My personal opinion regarding broadband and telco services in Australia must fall in the hands of Telstra. Even though Telstra is more expensive then its competitors in probably every way as well their customer service centre is fustrating to deal with. You pay for what you get. I have had Optus broadband, my wife has TPG at her office but from a speed and reliability point of view you cant beat good old Telstra.

The NBN is going to serious kick some butt in AU (if it stays around when liberal takes over). To have the ability to have a 100Mb/s connection at home which will be symmetrical will be awesome! however from the prices I have come across lately its not going to be all that affordable for us home users.


----------



## Editor

Hi Winikd

Many thanks for the interesting insight into the Australian broadband market which will prove very useful so many members. You are right, in many ways you do get what you pay for and the $34 billion fibre-optic broadband network upgrade will certainly make a massive difference in due course.

Do you think that the opposition parties will really cancel the project if they manage to overturn the government in the forthcoming election?


----------



## DylanW

Editor said:


> Do you think that the opposition parties will really cancel the project if they manage to overturn the government in the forthcoming election?


I do and I dont. You have Tony Abbott clearly saying the press that he believes that it could be done cheaper and quicker but I think the investment is already so high that pulling the plug wouldn't be the smartest thing to do.

Also the speed of light (fibre optic) is the fastest method to deliver data so once its in place we are set for a long time. I think its a great idea!


----------



## Editor

I read somewhere that the proposed alternative broadband network technology could not be upgraded in the future. This would therefore indicate a short-term saving and possibly even more expensive long-term investment required to move to a totally new technology further down the line?


----------



## DylanW

Yip and looking for a short term fix is stupid.. This is an expensive but amazing project and it will make AU one of the top tech countries.

Can you imagine the potential for the future!

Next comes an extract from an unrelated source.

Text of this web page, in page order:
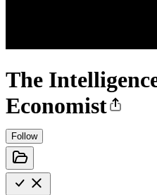
The
Economist
Follow

When virtual reality starts becoming bigger... the speed, infrastructure & capacity has endless opportunities.

This will also open doors to more companies.


----------



## Editor

Hi Winikd

I totally agree - but this is typcial politics by parties not in power. Go for the short term savings, boost the books and then get hit with a massive liability in the longer term. If only politicians could all think ahead and look at projects of this size as investments for the future, not some political football to be kicked about.


----------